Rozejrzałam się po pomieszczeniu. Nie wiedziałam gdzie się znajduję, a łóżko na którym leżę na pewno nie należało do mnie.

Obok łóżka znajdował się mały stoliczek nocy. Po mojej prawej była ogromna szafa, a po lewej zasłonięte okno. Dosłownie na przeciw łóżka jak i obok były drzwi.

Szybko się podniosłam i ostatkiem sił podeszłam do drewnianej powłoki. Złapałam za klamkę i nacisnęłam na nią. Jak się okazało drzwi były zamknięte. A w drugich była łazienka

Głośno westchnęłam i dłonią przeczesałam włosy do tył, żeby nie nachodziły mi na twarz.

Nagle popatrzyłam z nadzieją na okno. Podbiegłam do niego i odsunęłam roletę.

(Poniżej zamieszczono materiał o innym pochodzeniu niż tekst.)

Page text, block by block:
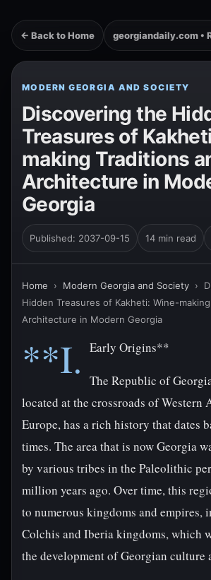
← Back to Home georgiandaily.com •
MODERN GEORGIA AND SOCIETY
Discovering the
Treasures of
making Traditions
Architecture in
Georgia
Published: 2037-09-15 14 min read
Home › Modern Georgia and Society ›
Hidden Treasures of Kakheti: Wine-
Architecture in Modern Georgia
**I. Early Origins**
The Republic of
located at the crossroads of Western
Europe, has a rich history that dates
times. The area that is now Georgia
by various tribes in the Paleolithic
million years ago. Over time, this
to numerous kingdoms and empires,
Colchis and Iberia kingdoms, which
the development of Georgian culture
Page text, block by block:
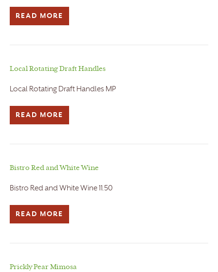
READ MORE
Local Rotating Draft Handles
Local Rotating Draft Handles MP
READ MORE
Bistro Red and White Wine
Bistro Red and White Wine 11.50
READ MORE
Prickly Pear Mimosa
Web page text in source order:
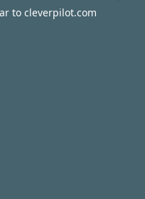
to cleverpilot.com

-Że co kurwa? -moja brew automatycznie podniosła się do góry, a pięść uderzyła w szkło.

W oknach nie było klamek, a za nim widać było tylko ogromny ogród. Zero ludzkości, ani żadnych dróg.

Nagle usłyszałam coraz to głośniejsze rozmowy zza framugą drzwi.

Wskoczyłam szybko do łóżka i udawałam, że śpię.

-Jeszcze się nie obudziła? -zapytał jakiś chłopak

-Najwyraźniej nie... -odpowiedział ktoś inny

-To co wyście jej za gówno podali -warknął mężczyzna numer jeden

-To co każdej dla każdej ofiary. Może Yoongi trochę przesadził z ilością- słyszałam jak podchodzi i siada na łóżku obok moich nóg. Starałam się nie ruszać i mieć w miarę opanowany oddech

-Idę po Jina, może jej coś poda, żeby się zbudziła -zaraz po tym jak to powiedział, usłyszałam zamknięcie drzwi

Ten koleś co usiadł na materacu, teraz się przeniósł nieco wyżej i ręką przeczesał mi włosy. Spięłam się na jego dotyk, a mój oddech nie chciał się uspokoić

-Wiem, że nie śpisz -powiedział łagodnym tonem, a moje serce w tym momencie zesztywniało

Otworzyłam powoli oczy, jakby bojąc się, że zobaczę jakiegoś starego oblecha, choć po głosie nie powiedziałabym.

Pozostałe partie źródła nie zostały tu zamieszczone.